* _Work request_
Say how many lines of the listing below include "Please". Write only that number.

* _Data to use_
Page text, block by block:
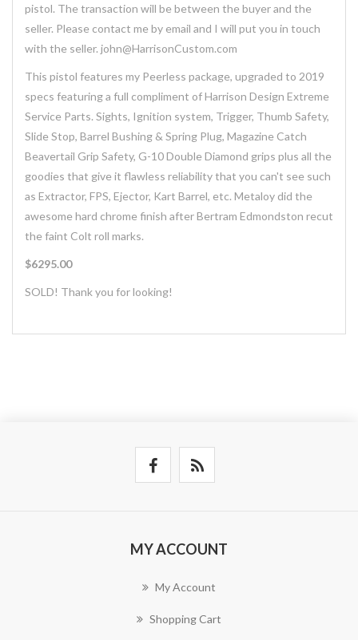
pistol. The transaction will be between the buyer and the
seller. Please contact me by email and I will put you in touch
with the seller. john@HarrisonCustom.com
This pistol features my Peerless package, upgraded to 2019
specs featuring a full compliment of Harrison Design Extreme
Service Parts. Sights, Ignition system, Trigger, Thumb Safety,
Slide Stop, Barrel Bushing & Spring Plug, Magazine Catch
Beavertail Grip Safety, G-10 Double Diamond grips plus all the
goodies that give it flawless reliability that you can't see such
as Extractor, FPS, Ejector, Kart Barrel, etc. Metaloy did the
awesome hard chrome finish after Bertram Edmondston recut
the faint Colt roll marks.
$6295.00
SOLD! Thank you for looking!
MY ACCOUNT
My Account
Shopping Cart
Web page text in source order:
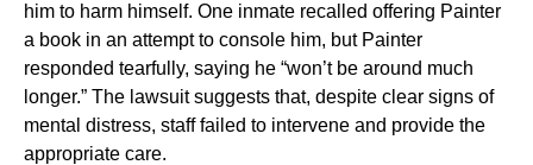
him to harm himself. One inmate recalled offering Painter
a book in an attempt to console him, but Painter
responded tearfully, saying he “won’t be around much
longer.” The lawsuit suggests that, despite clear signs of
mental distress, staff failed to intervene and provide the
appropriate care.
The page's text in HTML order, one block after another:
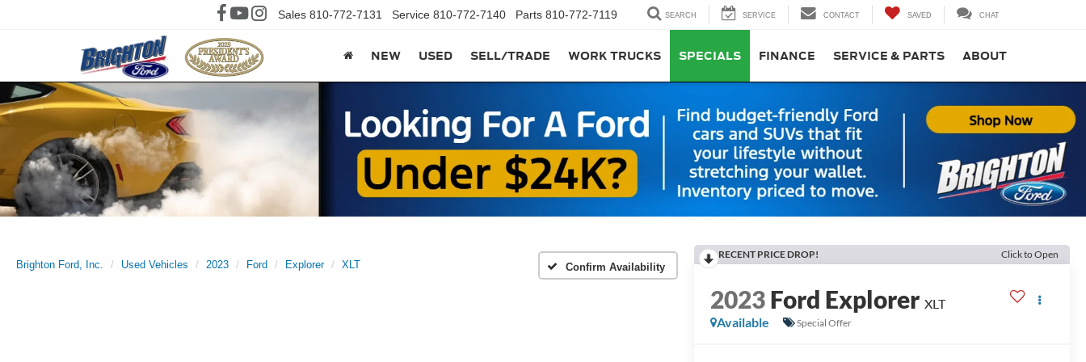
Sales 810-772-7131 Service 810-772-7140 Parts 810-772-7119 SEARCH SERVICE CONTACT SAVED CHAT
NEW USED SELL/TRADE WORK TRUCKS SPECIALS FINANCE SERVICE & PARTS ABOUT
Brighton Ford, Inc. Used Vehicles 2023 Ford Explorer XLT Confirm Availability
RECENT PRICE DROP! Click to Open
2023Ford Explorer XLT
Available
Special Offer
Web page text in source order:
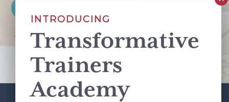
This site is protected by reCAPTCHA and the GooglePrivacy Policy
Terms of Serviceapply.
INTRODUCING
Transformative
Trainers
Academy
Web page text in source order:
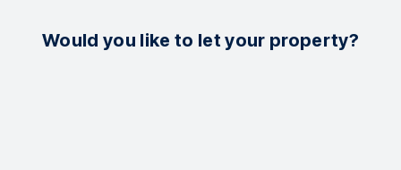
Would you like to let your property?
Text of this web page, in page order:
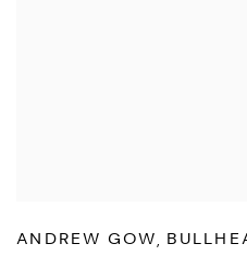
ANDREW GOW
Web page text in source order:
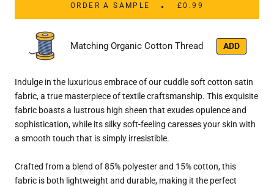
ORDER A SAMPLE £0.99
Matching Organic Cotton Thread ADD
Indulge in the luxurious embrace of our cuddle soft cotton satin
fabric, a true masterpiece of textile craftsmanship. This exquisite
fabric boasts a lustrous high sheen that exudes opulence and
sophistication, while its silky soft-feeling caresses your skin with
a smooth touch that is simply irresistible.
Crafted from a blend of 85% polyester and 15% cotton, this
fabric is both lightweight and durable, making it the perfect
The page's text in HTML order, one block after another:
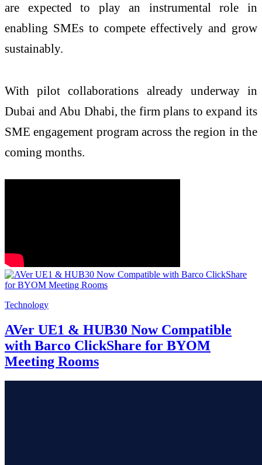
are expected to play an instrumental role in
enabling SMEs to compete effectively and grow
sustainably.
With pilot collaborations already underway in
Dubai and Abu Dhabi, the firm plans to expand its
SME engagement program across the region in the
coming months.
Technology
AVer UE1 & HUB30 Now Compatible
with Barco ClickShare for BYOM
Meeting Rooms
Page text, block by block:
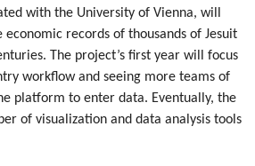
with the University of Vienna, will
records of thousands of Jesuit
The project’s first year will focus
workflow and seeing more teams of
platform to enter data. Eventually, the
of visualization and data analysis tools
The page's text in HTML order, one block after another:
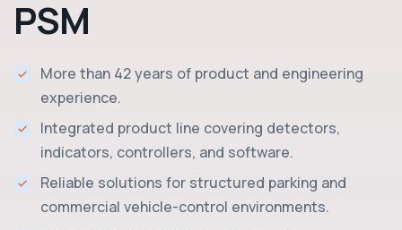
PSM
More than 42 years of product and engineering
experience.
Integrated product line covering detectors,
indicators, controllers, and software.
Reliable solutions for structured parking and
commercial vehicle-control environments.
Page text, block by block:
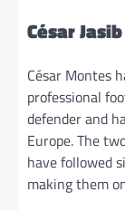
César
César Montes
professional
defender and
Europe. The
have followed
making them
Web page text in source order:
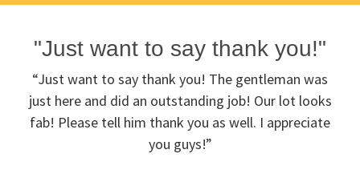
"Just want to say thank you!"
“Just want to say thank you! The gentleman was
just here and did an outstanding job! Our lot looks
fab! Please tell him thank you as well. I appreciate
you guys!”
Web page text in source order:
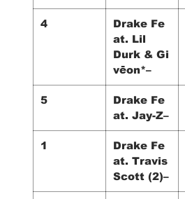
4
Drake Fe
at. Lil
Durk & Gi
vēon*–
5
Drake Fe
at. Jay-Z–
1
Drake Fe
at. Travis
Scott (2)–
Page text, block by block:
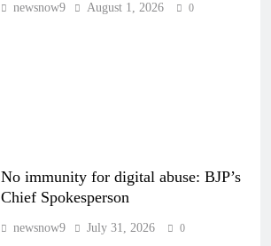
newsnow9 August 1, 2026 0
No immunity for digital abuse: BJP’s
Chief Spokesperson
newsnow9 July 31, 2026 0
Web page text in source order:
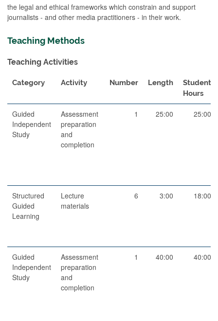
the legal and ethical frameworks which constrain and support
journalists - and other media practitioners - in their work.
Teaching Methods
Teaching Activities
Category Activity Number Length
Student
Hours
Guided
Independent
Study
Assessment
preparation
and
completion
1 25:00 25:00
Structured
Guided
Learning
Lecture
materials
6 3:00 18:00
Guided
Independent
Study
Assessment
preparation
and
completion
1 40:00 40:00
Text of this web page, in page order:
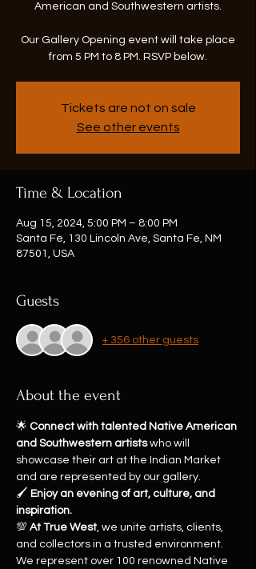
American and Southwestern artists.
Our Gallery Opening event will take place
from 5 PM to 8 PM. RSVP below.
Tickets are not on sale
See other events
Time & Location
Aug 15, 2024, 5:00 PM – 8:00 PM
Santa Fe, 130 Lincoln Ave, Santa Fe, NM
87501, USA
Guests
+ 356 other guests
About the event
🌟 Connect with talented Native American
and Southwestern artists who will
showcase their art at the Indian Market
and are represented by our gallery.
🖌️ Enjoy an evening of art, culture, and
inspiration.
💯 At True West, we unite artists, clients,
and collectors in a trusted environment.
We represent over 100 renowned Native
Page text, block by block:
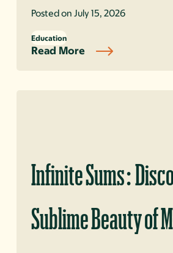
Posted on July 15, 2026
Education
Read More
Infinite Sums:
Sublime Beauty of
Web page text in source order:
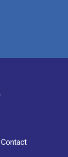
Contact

* _Exercise response_
2